Her next film release following Pretty Woman was Joel Schumacher's supernatural thriller Flatliners (also 1990), in which Roberts starred as one of five students conducting clandestine experiments that produce near-death experiences. The production was met with a polarized critical reception, but made a profit at the box office and has since been considered a cult film. In 1991, Roberts played a battered wife attempting to begin a new life in Iowa in the thriller Sleeping with the Enemy, a winged, six-inch-tall tomboyish Tinkerbell in Steven Spielberg's fantasy film Hook, and an outgoing yet cautious nurse in her second collaboration with director Joel Schumacher, the romance drama Dying Young. Although negative reviews greeted her 1991 outings, Sleeping with the Enemy grossed $175 million, Hook $300.9 million and Dying Young $82.3 million globally.

Roberts took a two-year hiatus from the screen, during which her only appearance in a film was a cameo in Robert Altman's The Player (1992). In early 1993, she was the subject of a People magazine cover story asking, "What Happened to Julia Roberts?". Roberts starred with Denzel Washington in the thriller The Pelican Brief (1993), based on John Grisham's 1992 novel of the same name. In it, she played a young law student who uncovers a conspiracy, putting herself and others in danger. The film was a commercial success, grossing $195.2 million worldwide. None of her next film releases—I Love Trouble (1994), Prêt-à-Porter (1994) and Something to Talk About (1995)—were particularly well received by critics nor big box office draws. In 1996, she guest-starred in the second season of Friends (episode 13, "The One After the Superbowl"), and appeared with Liam Neeson in the historical drama Michael Collins, portraying Kitty Kiernan, the fiancée of the assassinated Irish revolutionary leader. Stephen Frears' Mary Reilly, her other 1996 film, was a critical and commercial failure.

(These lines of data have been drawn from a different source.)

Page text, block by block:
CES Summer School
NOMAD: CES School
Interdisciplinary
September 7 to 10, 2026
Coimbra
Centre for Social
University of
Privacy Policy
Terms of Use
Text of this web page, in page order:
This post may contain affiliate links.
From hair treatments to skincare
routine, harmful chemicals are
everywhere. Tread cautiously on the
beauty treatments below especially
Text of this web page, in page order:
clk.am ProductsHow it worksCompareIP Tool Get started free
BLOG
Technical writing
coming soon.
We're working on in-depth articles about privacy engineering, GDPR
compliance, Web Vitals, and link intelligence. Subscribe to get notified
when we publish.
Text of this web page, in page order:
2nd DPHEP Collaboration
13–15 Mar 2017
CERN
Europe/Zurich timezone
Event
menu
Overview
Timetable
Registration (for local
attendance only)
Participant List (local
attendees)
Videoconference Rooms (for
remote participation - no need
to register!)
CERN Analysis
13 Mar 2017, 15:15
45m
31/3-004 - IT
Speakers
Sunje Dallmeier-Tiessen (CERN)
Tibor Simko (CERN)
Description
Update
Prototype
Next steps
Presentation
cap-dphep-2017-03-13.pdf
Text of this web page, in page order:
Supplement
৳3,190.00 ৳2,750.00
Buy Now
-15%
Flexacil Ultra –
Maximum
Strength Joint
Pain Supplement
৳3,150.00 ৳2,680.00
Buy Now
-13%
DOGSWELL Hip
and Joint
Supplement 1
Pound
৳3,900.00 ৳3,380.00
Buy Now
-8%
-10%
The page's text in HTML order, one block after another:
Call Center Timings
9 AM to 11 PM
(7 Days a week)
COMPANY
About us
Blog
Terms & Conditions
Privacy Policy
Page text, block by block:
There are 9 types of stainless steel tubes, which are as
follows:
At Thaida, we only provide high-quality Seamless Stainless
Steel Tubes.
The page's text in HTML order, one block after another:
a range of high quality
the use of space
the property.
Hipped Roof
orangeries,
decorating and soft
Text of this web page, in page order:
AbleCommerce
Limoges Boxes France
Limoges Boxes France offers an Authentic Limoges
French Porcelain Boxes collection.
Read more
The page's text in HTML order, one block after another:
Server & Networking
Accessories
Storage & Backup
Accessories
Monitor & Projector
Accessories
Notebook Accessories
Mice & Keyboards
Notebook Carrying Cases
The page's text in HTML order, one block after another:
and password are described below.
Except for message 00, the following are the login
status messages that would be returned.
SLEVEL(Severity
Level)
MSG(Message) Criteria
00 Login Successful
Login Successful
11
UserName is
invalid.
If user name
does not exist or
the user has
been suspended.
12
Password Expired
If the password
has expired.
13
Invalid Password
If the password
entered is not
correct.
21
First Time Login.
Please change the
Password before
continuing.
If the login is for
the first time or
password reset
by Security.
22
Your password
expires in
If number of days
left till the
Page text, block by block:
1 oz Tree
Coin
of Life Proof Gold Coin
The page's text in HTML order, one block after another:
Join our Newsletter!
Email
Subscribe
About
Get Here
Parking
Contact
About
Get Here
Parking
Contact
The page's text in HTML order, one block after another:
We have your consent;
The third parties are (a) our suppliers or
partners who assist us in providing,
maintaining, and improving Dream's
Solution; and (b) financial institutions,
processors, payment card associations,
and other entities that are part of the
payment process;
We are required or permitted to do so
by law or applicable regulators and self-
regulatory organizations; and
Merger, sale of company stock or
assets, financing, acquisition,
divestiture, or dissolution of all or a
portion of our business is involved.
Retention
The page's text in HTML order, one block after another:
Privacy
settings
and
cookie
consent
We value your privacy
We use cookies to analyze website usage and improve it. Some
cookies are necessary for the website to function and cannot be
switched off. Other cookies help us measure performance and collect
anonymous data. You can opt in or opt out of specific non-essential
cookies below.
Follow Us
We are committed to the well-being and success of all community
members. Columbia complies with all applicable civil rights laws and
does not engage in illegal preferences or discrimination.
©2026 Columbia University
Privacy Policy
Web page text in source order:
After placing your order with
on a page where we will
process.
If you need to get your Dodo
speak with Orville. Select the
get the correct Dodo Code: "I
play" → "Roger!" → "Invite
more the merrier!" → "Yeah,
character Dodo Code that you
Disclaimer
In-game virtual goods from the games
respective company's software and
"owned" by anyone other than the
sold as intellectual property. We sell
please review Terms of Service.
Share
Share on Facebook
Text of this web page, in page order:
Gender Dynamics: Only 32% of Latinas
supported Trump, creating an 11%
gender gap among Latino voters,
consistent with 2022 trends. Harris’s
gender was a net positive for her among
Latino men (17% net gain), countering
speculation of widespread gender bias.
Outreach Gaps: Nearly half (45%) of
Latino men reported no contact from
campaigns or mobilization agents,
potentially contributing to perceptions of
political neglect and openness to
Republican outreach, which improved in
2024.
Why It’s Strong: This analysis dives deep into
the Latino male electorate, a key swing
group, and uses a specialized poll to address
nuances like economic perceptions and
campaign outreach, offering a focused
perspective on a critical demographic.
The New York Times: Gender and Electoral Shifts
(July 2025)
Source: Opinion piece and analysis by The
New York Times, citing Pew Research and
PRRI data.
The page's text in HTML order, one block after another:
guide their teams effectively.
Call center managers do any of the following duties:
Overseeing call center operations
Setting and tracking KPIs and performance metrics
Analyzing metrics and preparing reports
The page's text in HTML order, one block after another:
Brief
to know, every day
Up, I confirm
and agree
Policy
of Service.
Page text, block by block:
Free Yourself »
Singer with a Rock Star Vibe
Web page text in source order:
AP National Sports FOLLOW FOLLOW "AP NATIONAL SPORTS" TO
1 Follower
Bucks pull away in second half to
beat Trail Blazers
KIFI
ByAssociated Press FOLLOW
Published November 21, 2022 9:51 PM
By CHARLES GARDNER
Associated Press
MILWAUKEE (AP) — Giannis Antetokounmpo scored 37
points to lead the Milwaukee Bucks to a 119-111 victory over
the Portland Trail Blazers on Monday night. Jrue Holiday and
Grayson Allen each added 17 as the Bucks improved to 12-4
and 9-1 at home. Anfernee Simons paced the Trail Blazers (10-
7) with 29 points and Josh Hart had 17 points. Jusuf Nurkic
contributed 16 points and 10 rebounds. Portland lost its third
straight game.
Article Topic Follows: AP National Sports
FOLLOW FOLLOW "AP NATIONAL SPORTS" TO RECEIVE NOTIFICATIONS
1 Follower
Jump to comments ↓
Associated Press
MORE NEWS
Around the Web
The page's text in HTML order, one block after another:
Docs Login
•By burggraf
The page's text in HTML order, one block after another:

By the late 1990s, Roberts enjoyed renewed success in the romantic comedy genre. In P. J. Hogan's My Best Friend's Wedding (1997), she starred opposite Dermot Mulroney, Cameron Diaz and Rupert Everett, as a food critic who realizes she's in love with her best friend and tries to win him back after he decides to marry someone else. Roberts's performance was highly praised. The film was a global box-office hit, earning $299.3 million. In her next film, Richard Donner's political thriller Conspiracy Theory (1997), Roberts starred with Mel Gibson as a Justice Department attorney. Mick LaSalle of San Francisco Chronicle stated: "When all else fails, there are still the stars to look at—Roberts, who actually manages to do some fine acting, and Gibson, whose likability must be a sturdy thing indeed." The film, nevertheless, grossed a respectable $137 million. In 1998, Roberts appeared on the television series Sesame Street opposite the character Elmo, and starred in the drama Stepmom, alongside Susan Sarandon, revolving around the complicated relationship between a terminally-ill mother and the future stepmother of her children. While reviews were mixed-to-positive, the film made $159.7 million worldwide.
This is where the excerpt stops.